By Sam Quirke | February 03, 2026, 1:38 PM

Tesla sedan charging by a lit Tesla logo at dusk, illustrating investor focus on Tesla stock after earnings.

With Q4 earnings now well and truly digested, investors are watching closely to see how Tesla Inc (NASDAQ: TSLA) shares behave through the first week of February.

Yes, the company topped analyst expectations on both revenue and earnings, but that success came with a catch. The stock exited its latest earnings report with an even higher valuation than before, with its price-to-earnings (P/E) ratio now around 400.

That leaves Tesla, despite delivering a decent report, in an uncomfortable position heading into Q1, with the stock finely balanced between strong long-term belief and mounting short-term skepticism. On one side are the bulls willing to look past valuation and trust the company’s ability to execute.

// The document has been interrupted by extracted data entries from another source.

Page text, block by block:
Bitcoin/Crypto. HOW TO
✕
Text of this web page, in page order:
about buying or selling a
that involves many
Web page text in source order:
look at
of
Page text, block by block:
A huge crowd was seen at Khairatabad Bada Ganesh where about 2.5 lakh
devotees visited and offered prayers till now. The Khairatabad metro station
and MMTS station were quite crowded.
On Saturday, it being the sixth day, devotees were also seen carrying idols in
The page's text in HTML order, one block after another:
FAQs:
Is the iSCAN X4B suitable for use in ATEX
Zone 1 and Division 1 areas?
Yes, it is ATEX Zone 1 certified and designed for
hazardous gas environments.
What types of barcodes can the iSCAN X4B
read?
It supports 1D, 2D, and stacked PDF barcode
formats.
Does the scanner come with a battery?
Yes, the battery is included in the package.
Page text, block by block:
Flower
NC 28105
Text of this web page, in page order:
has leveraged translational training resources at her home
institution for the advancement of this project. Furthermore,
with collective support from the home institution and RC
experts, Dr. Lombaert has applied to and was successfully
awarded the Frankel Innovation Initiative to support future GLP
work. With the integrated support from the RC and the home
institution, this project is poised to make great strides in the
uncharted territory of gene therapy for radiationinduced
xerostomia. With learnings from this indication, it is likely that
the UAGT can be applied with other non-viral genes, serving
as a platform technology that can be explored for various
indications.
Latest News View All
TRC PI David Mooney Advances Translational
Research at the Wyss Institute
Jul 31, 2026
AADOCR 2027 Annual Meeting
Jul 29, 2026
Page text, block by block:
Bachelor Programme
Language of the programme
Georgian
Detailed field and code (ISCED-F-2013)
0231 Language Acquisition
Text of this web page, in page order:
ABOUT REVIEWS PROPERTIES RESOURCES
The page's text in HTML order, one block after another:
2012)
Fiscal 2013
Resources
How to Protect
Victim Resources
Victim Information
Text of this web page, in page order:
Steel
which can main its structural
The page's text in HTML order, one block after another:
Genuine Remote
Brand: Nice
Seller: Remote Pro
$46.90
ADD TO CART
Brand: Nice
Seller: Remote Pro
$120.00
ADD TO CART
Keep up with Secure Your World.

On the other hand are the bears who see a multiple this frothy as an accident waiting to happen.

For now, at least, the balance is leaning slightly in the bulls’ favor. Let’s explore the two reasons Tesla is still a buy, and one reason why investors may want to stay away.

Reason #1 It’s Still a Buy: The Uptrend Is Still Intact

The strongest argument for staying constructive on Tesla is simple—price action. The long-term uptrend that began last spring is still intact, even after a few weeks’ worth of chop. 

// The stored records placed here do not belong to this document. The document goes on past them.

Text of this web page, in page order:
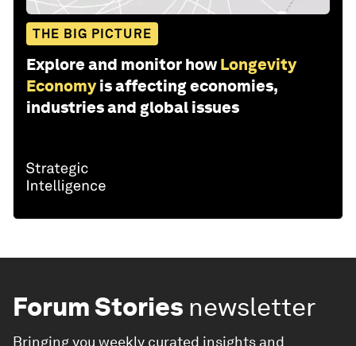
THE BIG PICTURE
Explore and monitor how Longevity
Economy is affecting economies,
industries and global issues
Forum Stories newsletter
Bringing you weekly curated insights and
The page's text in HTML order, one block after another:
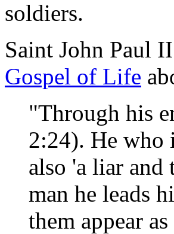
soldiers.
Saint John Paul
Gospel of Life
"Through his
2:24). He who
also 'a liar
man he leads
them appear
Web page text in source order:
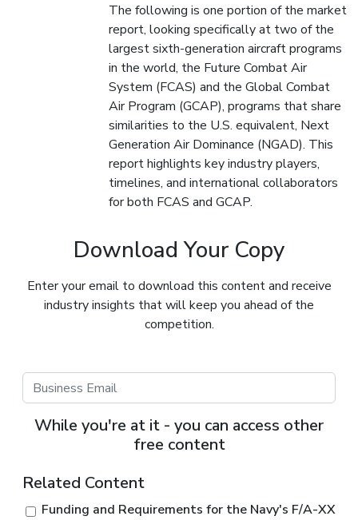
The following is one portion of the market
report, looking specifically at two of the
largest sixth-generation aircraft programs
in the world, the Future Combat Air
System (FCAS) and the Global Combat
Air Program (GCAP), programs that share
similarities to the U.S. equivalent, Next
Generation Air Dominance (NGAD). This
report highlights key industry players,
timelines, and international collaborators
for both FCAS and GCAP.
Download Your Copy
Enter your email to download this content and receive
industry insights that will keep you ahead of the
competition.
While you're at it - you can access other
free content
Related Content
Funding and Requirements for the Navy's F/A-XX
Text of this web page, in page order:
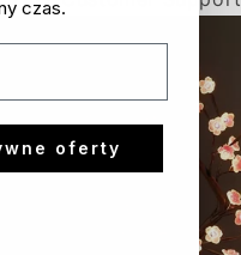
czas.
oferty
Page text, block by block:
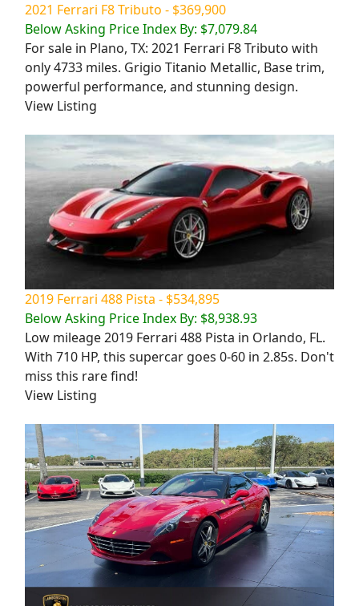
2021 Ferrari F8 Tributo - $369,900
Below Asking Price Index By: $7,079.84
For sale in Plano, TX: 2021 Ferrari F8 Tributo with
only 4733 miles. Grigio Titanio Metallic, Base trim,
powerful performance, and stunning design.
View Listing
2019 Ferrari 488 Pista - $534,895
Below Asking Price Index By: $8,938.93
Low mileage 2019 Ferrari 488 Pista in Orlando, FL.
With 710 HP, this supercar goes 0-60 in 2.85s. Don't
miss this rare find!
View Listing
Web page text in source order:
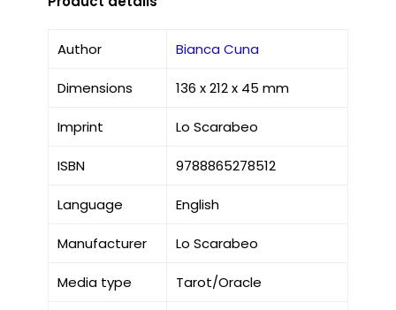
Author Bianca Cuna
Dimensions 136 x 212 x 45 mm
Imprint Lo Scarabeo
ISBN 9788865278512
Language English
Manufacturer Lo Scarabeo
Media type Tarot/Oracle
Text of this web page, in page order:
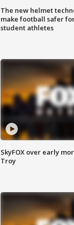
The new helmet
make football safer
student athletes
SkyFOX over early
Troy
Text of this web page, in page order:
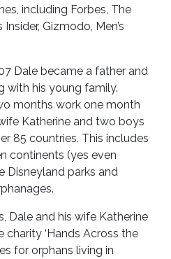
including Forbes, The
Gizmodo, Men’s
Dale became a father and
with his young family.
months work one month
Katherine and two boys
85 countries. This includes
continents (yes even
Disneyland parks and
Dale and his wife Katherine
‘Hands Across the
for orphans living in
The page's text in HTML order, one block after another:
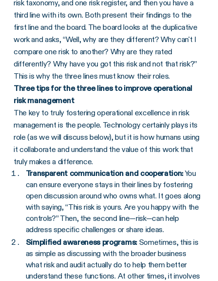
risk taxonomy, and one risk register, and then you have a
third line with its own. Both present their findings to the
first line and the board. The board looks at the duplicative
work and asks, “Well, why are they different? Why can't I
compare one risk to another? Why are they rated
differently? Why have you got this risk and not that risk?”
This is why the three lines must know their roles.
Three tips for the three lines to improve operational
risk management
The key to truly fostering operational excellence in risk
management is the people. Technology certainly plays its
role (as we will discuss below), but it is how humans using
it collaborate and understand the value of this work that
truly makes a difference.
Transparent communication and cooperation:You
can ensure everyone stays in their lines by fostering
open discussion around who owns what. It goes along
with saying, “This risk is yours. Are you happy with the
controls?” Then, the second line—risk—can help
address specific challenges or share ideas.
Simplified awareness programs: Sometimes, this is
as simple as discussing with the broader business
what risk and audit actually do to help them better
understand these functions. At other times, it involves
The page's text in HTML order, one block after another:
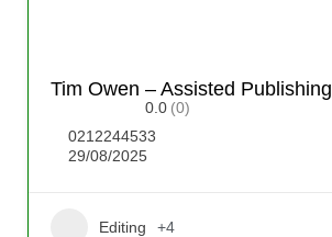
Tim Owen – Assisted Publishing
0.0 (0)
0212244533
29/08/2025
Editing +4
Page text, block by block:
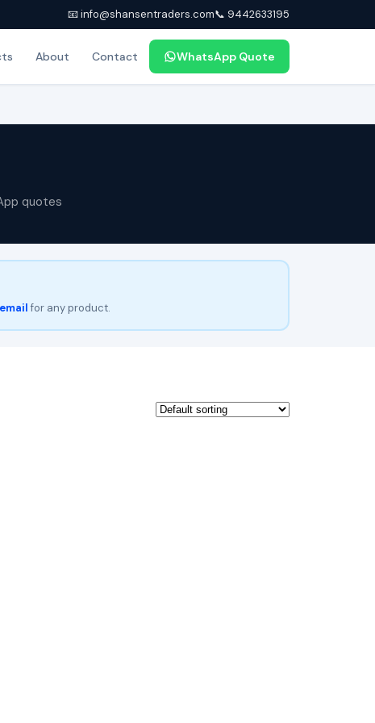
📧 info@shansentraders.com📞 9442633195
About Contact WhatsApp Quote
quotes
emailfor any product.
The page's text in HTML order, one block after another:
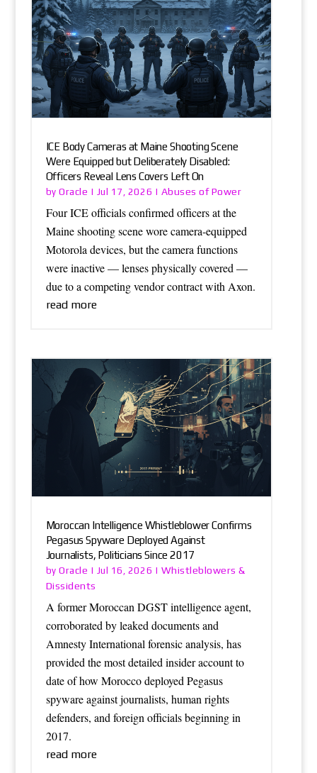
ICE Body Cameras at Maine Shooting Scene
Were Equipped but Deliberately Disabled:
Officers Reveal Lens Covers Left On
byOracle | Jul 17, 2026 | Abuses of Power
Four ICE officials confirmed officers at the
Maine shooting scene wore camera-equipped
Motorola devices, but the camera functions
were inactive — lenses physically covered —
due to a competing vendor contract with Axon.
read more
Moroccan Intelligence Whistleblower Confirms
Pegasus Spyware Deployed Against
Journalists, Politicians Since 2017
byOracle | Jul 16, 2026 | Whistleblowers &
Dissidents
A former Moroccan DGST intelligence agent,
corroborated by leaked documents and
Amnesty International forensic analysis, has
provided the most detailed insider account to
date of how Morocco deployed Pegasus
spyware against journalists, human rights
defenders, and foreign officials beginning in
2017.
read more

The $420 area where the stock sits now matters enormously. Bulls have been forced to defend this level several times this year, and so far have managed to do so. As long as Tesla holds above this zone, the broader structure remains constructive, with higher lows still underpinning the chart. From a technical perspective, this gives the stock a legitimate path back toward the $500 region, where it briefly tagged an all-time high in December.

That upside is far from guaranteed, however, especially with the inflated valuation. It will require consistent execution from Tesla’s leadership and an increasing belief in the company’s long-term potential from the bulls. 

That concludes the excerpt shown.